---------- Task input ----------

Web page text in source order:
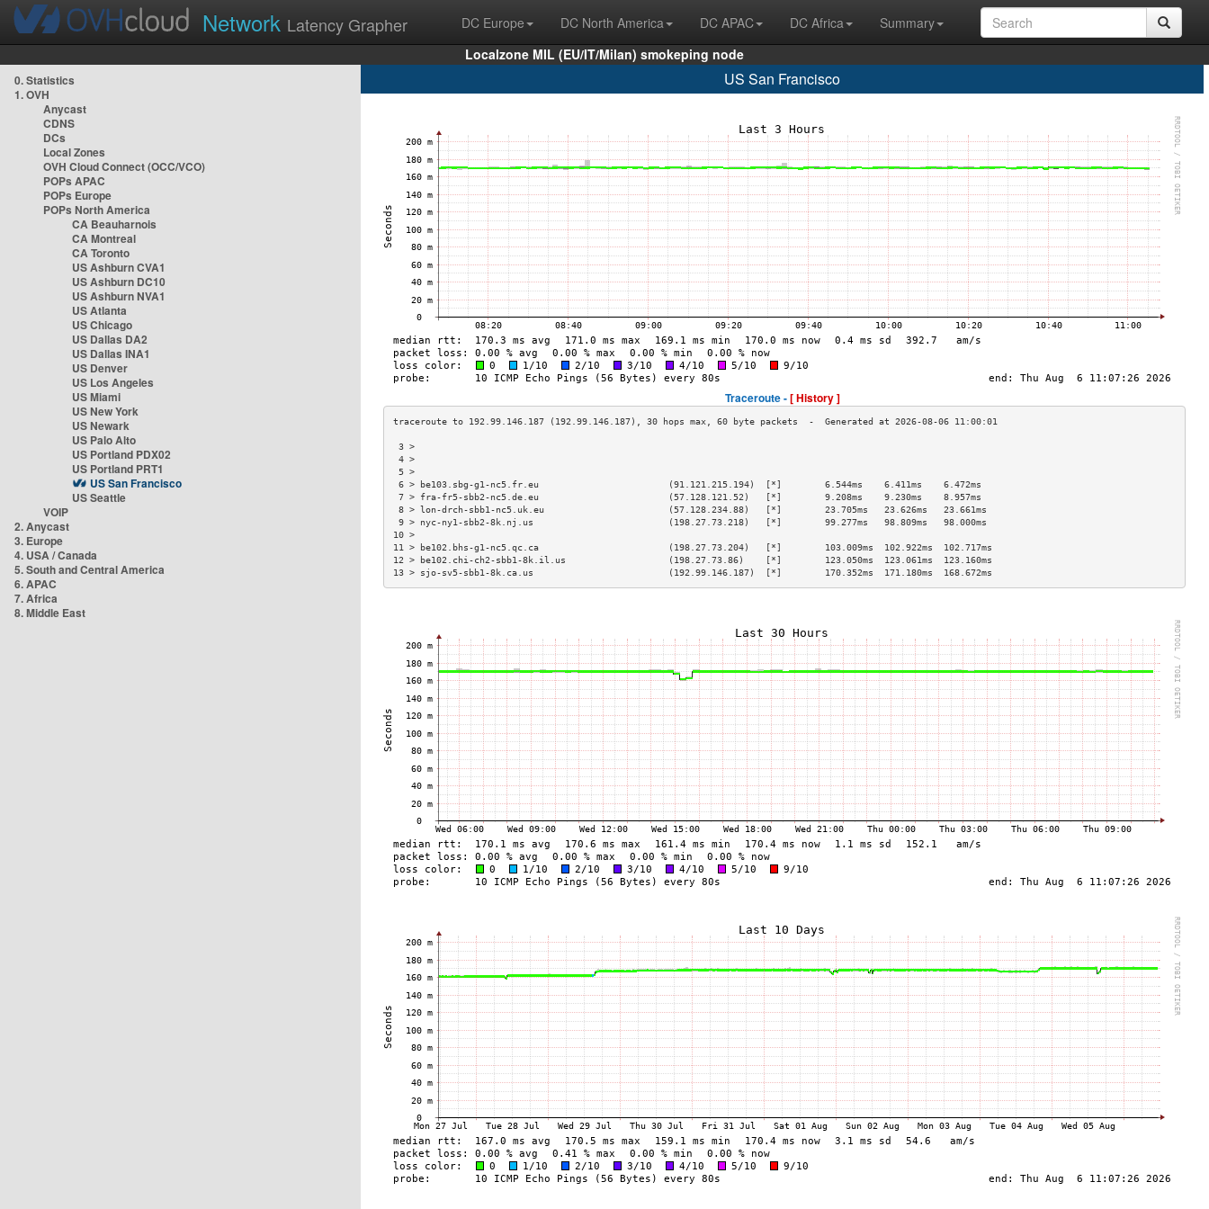
Network Latency Grapher DC Europe DC North America DC APAC DC Africa
Summary
Localzone MIL (EU/IT/Milan) smokeping node
0. Statistics
1. OVH
Anycast
CDNS
DCs
Local Zones
OVH Cloud Connect (OCC/VCO)
POPs APAC
POPs Europe
POPs North America
CA Beauharnois
CA Montreal
CA Toronto
US Ashburn CVA1
US Ashburn DC10
US Ashburn NVA1
US Atlanta
US Chicago
US Dallas DA2
US Dallas INA1
US Denver
US Los Angeles
US Miami
US New York
US Newark
US Palo Alto
US Portland PDX02
US Portland PRT1
US San Francisco
US Seattle
VOIP
2. Anycast
3. Europe
4. USA / Canada
5. South and Central America
6. APAC
7. Africa
8. Middle East
US San Francisco
Traceroute -[ History ]
3 >
4 >
5 >
6 > be103.sbg-g1-nc5.fr.eu                        (91.121.215.194)  [*]        6.544ms    6.411ms    6.472ms
7 > fra-fr5-sbb2-nc5.de.eu                        (57.128.121.52)   [*]        9.208ms    9.230ms    8.957ms
8 > lon-drch-sbb1-nc5.uk.eu                       (57.128.234.88)   [*]        23.705ms   23.626ms   23.661ms
9 > nyc-ny1-sbb2-8k.nj.us                         (198.27.73.218)   [*]        99.277ms   98.809ms   98.000ms
10 >
11 > be102.bhs-g1-nc5.qc.ca                        (198.27.73.204)   [*]        103.009ms  102.922ms  102.717ms
12 > be102.chi-ch2-sbb1-8k.il.us                   (198.27.73.86)    [*]        123.050ms  123.061ms  123.160ms
13 > sjo-sv5-sbb1-8k.ca.us                         (192.99.146.187)  [*]        170.352ms  171.180ms  168.672ms
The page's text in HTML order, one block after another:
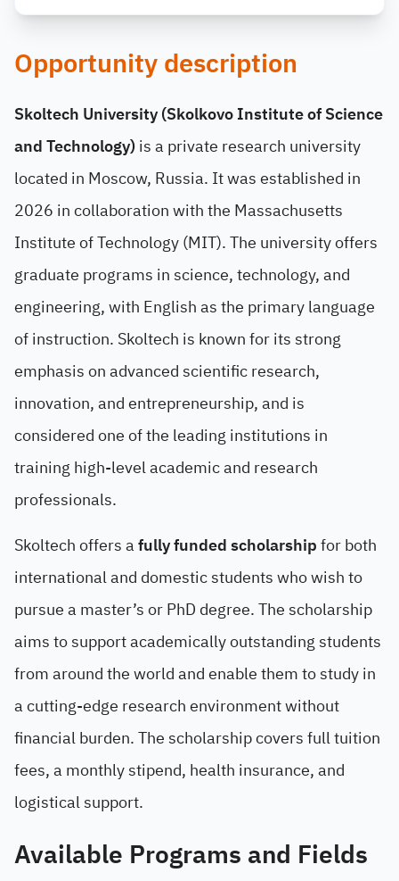
Opportunity description
Skoltech University (Skolkovo Institute of Science
and Technology)is a private research university
located in Moscow, Russia. It was established in
2026 in collaboration with the Massachusetts
Institute of Technology (MIT). The university offers
graduate programs in science, technology, and
engineering, with English as the primary language
of instruction. Skoltech is known for its strong
emphasis on advanced scientific research,
innovation, and entrepreneurship, and is
considered one of the leading institutions in
training high-level academic and research
professionals.
Skoltech offers afully funded scholarshipfor both
international and domestic students who wish to
pursue a master’s or PhD degree. The scholarship
aims to support academically outstanding students
from around the world and enable them to study in
a cutting-edge research environment without
financial burden. The scholarship covers full tuition
fees, a monthly stipend, health insurance, and
logistical support.
Available Programs and Fields

----------

• [Your instructions]: Look through the entries above, and wherever a line holds the word "POPs", copy it.

• [Solution]:
POPs APAC
POPs Europe
POPs North America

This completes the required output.